**TASK REQUIREMENTS**
Retype exactly the span of lines below from the one with "The page's text" through the one with "now respond with one of". Do not include pictures.

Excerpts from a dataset
[Start of section]

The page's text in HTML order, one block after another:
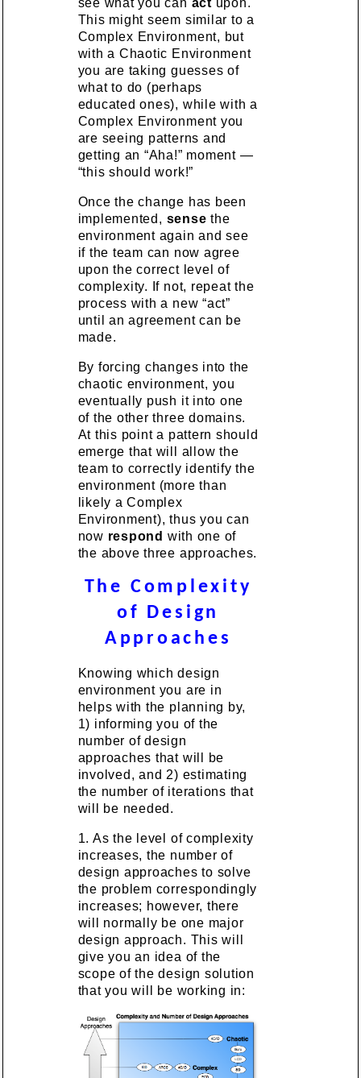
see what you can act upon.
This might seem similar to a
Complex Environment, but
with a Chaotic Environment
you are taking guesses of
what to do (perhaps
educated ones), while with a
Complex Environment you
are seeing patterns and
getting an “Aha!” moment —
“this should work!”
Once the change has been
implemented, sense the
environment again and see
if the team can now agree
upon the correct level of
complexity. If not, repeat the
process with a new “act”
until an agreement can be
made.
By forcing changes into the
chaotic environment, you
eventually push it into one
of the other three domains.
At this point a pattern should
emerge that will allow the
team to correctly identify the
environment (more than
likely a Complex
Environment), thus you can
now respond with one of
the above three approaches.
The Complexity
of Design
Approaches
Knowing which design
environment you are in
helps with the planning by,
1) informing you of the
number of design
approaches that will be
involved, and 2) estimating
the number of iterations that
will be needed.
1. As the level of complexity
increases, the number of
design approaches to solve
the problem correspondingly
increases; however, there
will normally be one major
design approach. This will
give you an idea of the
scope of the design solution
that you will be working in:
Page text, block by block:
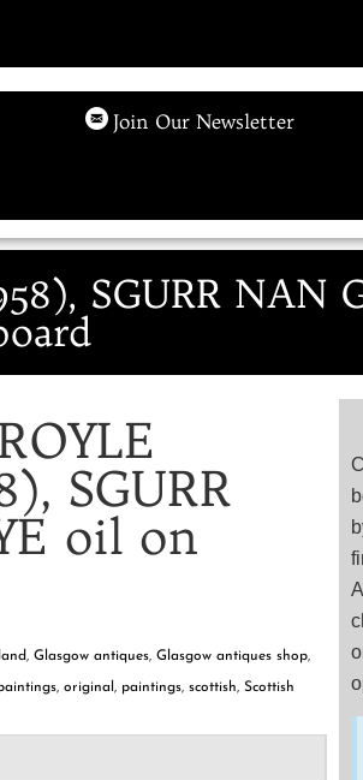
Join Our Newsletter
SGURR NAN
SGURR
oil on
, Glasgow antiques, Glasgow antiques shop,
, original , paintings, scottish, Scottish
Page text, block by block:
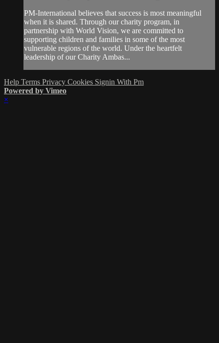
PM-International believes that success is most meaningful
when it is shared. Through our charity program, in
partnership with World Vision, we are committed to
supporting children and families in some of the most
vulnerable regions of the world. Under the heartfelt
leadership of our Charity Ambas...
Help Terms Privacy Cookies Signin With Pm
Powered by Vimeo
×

[End of section]
[Start of section]

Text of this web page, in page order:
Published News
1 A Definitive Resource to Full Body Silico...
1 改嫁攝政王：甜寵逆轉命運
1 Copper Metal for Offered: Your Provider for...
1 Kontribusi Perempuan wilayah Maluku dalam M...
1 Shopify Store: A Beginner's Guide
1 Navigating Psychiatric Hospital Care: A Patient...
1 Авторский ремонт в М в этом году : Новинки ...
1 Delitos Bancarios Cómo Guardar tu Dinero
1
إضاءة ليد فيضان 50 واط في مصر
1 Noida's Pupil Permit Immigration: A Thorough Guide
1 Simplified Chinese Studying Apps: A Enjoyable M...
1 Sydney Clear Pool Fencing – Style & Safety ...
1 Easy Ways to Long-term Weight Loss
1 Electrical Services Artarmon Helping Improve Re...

[End of section]

**RESPONSE TO THE EXERCISE**
The page's text in HTML order, one block after another:
see what you can act upon.
This might seem similar to a
Complex Environment, but
with a Chaotic Environment
you are taking guesses of
what to do (perhaps
educated ones), while with a
Complex Environment you
are seeing patterns and
getting an “Aha!” moment —
“this should work!”
Once the change has been
implemented, sense the
environment again and see
if the team can now agree
upon the correct level of
complexity. If not, repeat the
process with a new “act”
until an agreement can be
made.
By forcing changes into the
chaotic environment, you
eventually push it into one
of the other three domains.
At this point a pattern should
emerge that will allow the
team to correctly identify the
environment (more than
likely a Complex
Environment), thus you can
now respond with one of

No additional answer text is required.